• _The task_:
Give the records back exactly as written, but without the images.

• _Records_:

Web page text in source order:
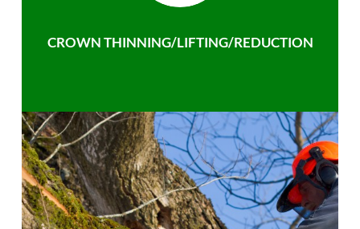
CROWN THINNING/LIFTING/REDUCTION
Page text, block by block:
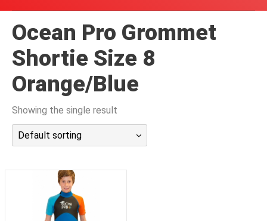
Ocean Pro Grommet
Shortie Size 8
Orange/Blue
Showing the single result
Default sorting

• _Written answer_:
Web page text in source order:
CROWN THINNING/LIFTING/REDUCTION
Page text, block by block:
Ocean Pro Grommet
Shortie Size 8
Orange/Blue
Showing the single result
Default sorting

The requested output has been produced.